### Work order:
Leave out the pictures and give back all the entries exactly as written.

Source records:

--------------------

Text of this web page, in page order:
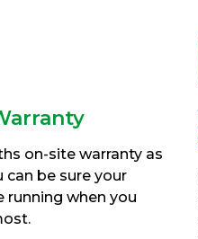
on-site warranty as
can be sure your
running when you
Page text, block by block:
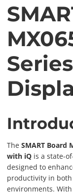
The SMART Board
with iQ is a state-
designed to
productivity in
environments.
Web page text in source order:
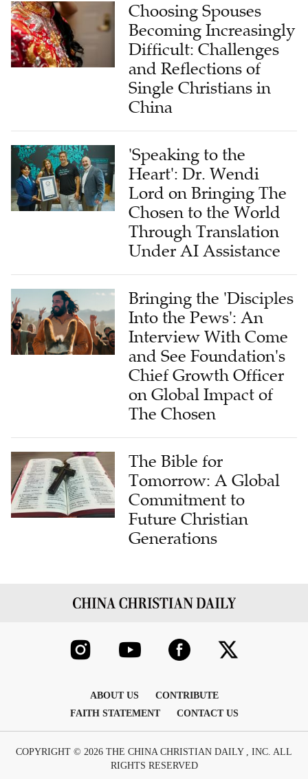
Choosing Spouses
Becoming Increasingly
Difficult: Challenges
and Reflections of
Single Christians in
China
'Speaking to the
Heart': Dr. Wendi
Lord on Bringing The
Chosen to the World
Through Translation
Under AI Assistance
Bringing the 'Disciples
Into the Pews': An
Interview With Come
and See Foundation's
Chief Growth Officer
on Global Impact of
The Chosen
The Bible for
Tomorrow: A Global
Commitment to
Future Christian
Generations
ABOUT US
CONTRIBUTE
FAITH STATEMENT
CONTACT US
COPYRIGHT © 2026 THE CHINA CHRISTIAN DAILY , INC. ALL
RIGHTS RESERVED
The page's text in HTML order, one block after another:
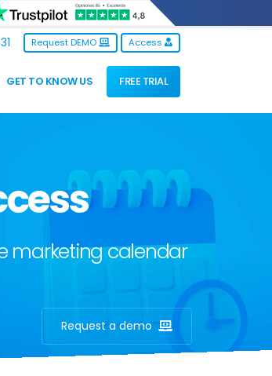
Request DEMO Access
GET TO KNOW US FREE TRIAL
marketing calendar
Request a demo
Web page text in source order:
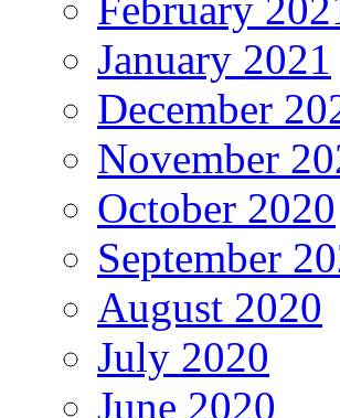
January 2021
December
November
October 2020
September
August 2020
July 2020
June 2020
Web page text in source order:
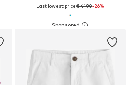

--------------------

### Output of the exercise:
Text of this web page, in page order:
on-site warranty as
can be sure your
running when you
Page text, block by block:
The SMART Board
with iQ is a state-
designed to
productivity in
environments.
Web page text in source order:
Choosing Spouses
Becoming Increasingly
Difficult: Challenges
and Reflections of
Single Christians in
China
'Speaking to the
Heart': Dr. Wendi
Lord on Bringing The
Chosen to the World
Through Translation
Under AI Assistance
Bringing the 'Disciples
Into the Pews': An
Interview With Come
and See Foundation's
Chief Growth Officer
on Global Impact of
The Chosen
The Bible for
Tomorrow: A Global
Commitment to
Future Christian
Generations
ABOUT US
CONTRIBUTE
FAITH STATEMENT
CONTACT US
COPYRIGHT © 2026 THE CHINA CHRISTIAN DAILY , INC. ALL
RIGHTS RESERVED
The page's text in HTML order, one block after another:
Request DEMO Access
GET TO KNOW US FREE TRIAL
marketing calendar
Request a demo
Web page text in source order:
January 2021
December
November
October 2020
September
August 2020
July 2020
June 2020
Web page text in source order:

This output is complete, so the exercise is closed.